Look around. These people will have a huge influence on your life.
USC is filled with extraordinary people, with varied backgrounds and experiences, and you’ll have a level of proximity and access to some of the greatest thinkers that you’ll never find again.
Like the scientists who learned to work so hard to achieve fusion in a lab, your faculty, staff, and I hope you will use your time here to hone your own skills, try new things, take intellectual chances, and find your own big moment.
A scientist doesn’t know what she’ll discover when she starts. An artist, too, faces a blank canvas; an author, a blank page; and a journalist, a new set of stories every day. The unknown is always before us.
I’m reminded of something a true pioneer of computer programming once said. U.S. Navy Admiral Grace Hopper was a STEM trailblazer. She’s best known for the development of computer languages, and she was clearly brilliant. She was also known for her irreverence.
“The only phrase I’ve ever disliked,” she said, “is the phrase: ‘We’ve always done it that way.’”
Admiral Hopper was right: prudent risk-taking is part of all advances. To that end, it’s remarkable so many new undergraduates here today have chosen to transfer here.
Your journey has been an indirect path, not without its own risks. I know because I was a transfer student myself.
I started at Ohio State, uncertain about what I wanted or why I was there. So, I dropped out. I moved to California – the place of opportunity – and became a waitress on the pier in Santa Barbara.
I found my way back to the university by studying at Santa Barbara Community College, eventually transferring to U.C. Santa Barbara, where I received my bachelor’s and master’s degrees in biology, and then to U.C. Davis, for my Ph.D.
With trial and error, I discovered my own passion for nature. But when I took my own giant leap into the unknown, I could never have predicted I would have ended up right here with you today. Not every step I took proved to be successful, but I wouldn’t change a thing.

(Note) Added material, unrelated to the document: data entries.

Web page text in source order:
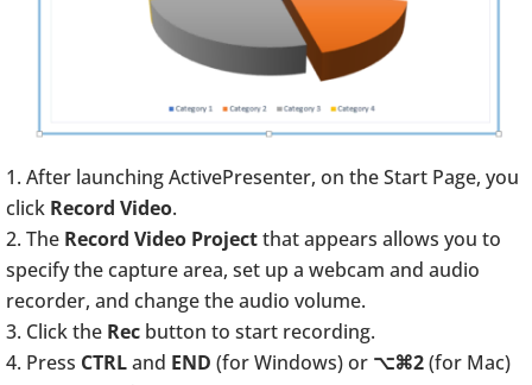
After launching ActivePresenter, on the Start Page, you
click Record Video.
The Record Video Projectthat appears allows you to
specify the capture area, set up a webcam and audio
recorder, and change the audio volume.
Click the Rec button to start recording.
Press CTRLand END (for Windows) or ⌥⌘2(for Mac)
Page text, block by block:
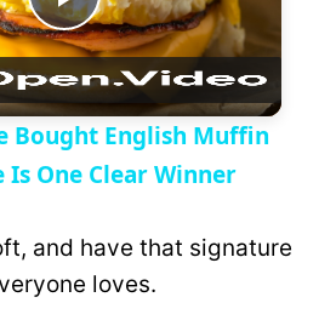
P
l
a
y
Bought English Muffin
Is One Clear Winner
and have that signature
loves.
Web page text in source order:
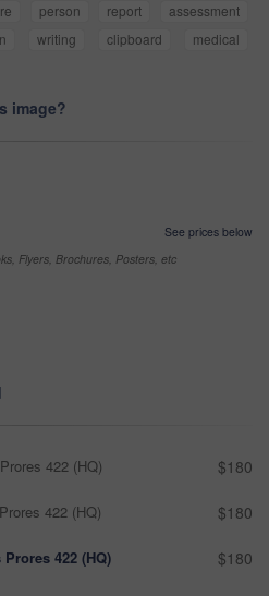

I know so many of us share similar experiences.
We’ve all had setbacks that test us, and comebacks that define us. We’re here together at USC, determined to test ourselves, to discover our best selves, and to find our own answers.
Now, as university presidents often do, I’d like to give you three quick pieces of advice.

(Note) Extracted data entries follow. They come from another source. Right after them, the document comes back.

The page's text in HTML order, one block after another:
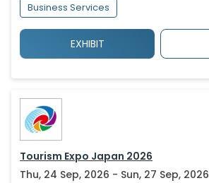
Business Services
EXHIBIT
Tourism Expo Japan 2026
Thu, 24 Sep, 2026 - Sun, 27 Sep, 2026
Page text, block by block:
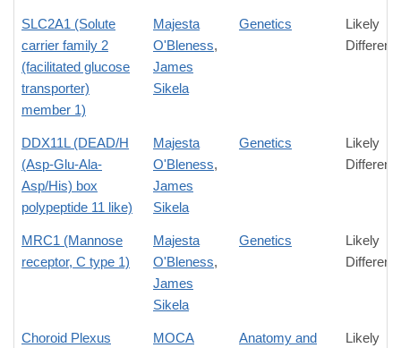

First, I was going to say: Don’t waste your time while you’re here. But I’ve changed my mind about that – and parents, don’t worry.

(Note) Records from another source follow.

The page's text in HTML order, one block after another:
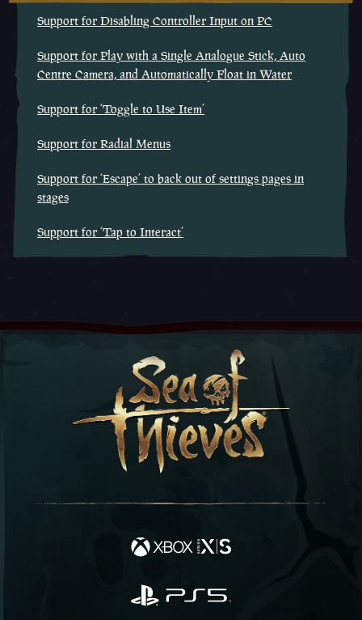
Support for Disabling Controller Input on PC
Support for Play with a Single Analogue Stick, Auto
Centre Camera, and Automatically Float in Water
Support for ‘Toggle to Use Item’
Support for Radial Menus
Support for ‘Escape’ to back out of settings pages in
stages
Support for ‘Tap to Interact’
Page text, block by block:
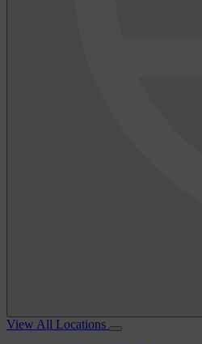
View All Locations
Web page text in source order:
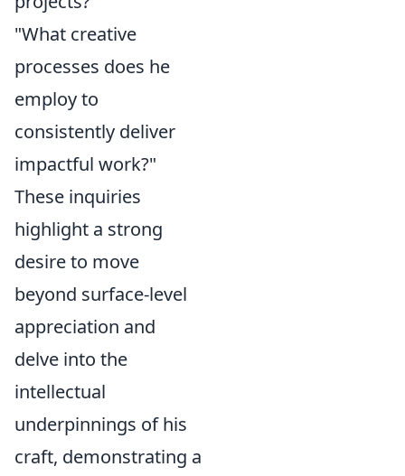
"What creative
processes does he
employ to
consistently deliver
impactful work?"
These inquiries
highlight a strong
desire to move
beyond surface-level
appreciation and
delve into the
intellectual
underpinnings of his
craft, demonstrating a

Instead, I’ll say: Do “waste” some of your time. Waste is probably not the right word. But it’s critical to relax hard, too. Spend time with friends. Curl up with a good show – preferably one by a USC School of Cinematic Arts graduate. And find time for quiet reflection.
Second, build community. People who are there for you and make you laugh, but aren’t afraid to disagree with you. Seek out people with different backgrounds and different views.
Living and learning in a diverse community could be the most important skill you learn. You will surely be required to work in diverse teams throughout your life.
Finally, cultivate something called a beginner’s mind. Make a post-it for your computer that says: “Fresh Start. Every Day.”
A beginner’s mind is open and unbiased. It’s ready to make new connections – your own fusions – and see possibility in the unknown.
Thank you and congratulations. And welcome, once again, to USC.
Now, officially, for the first time as members of the Trojan Family: Fight On!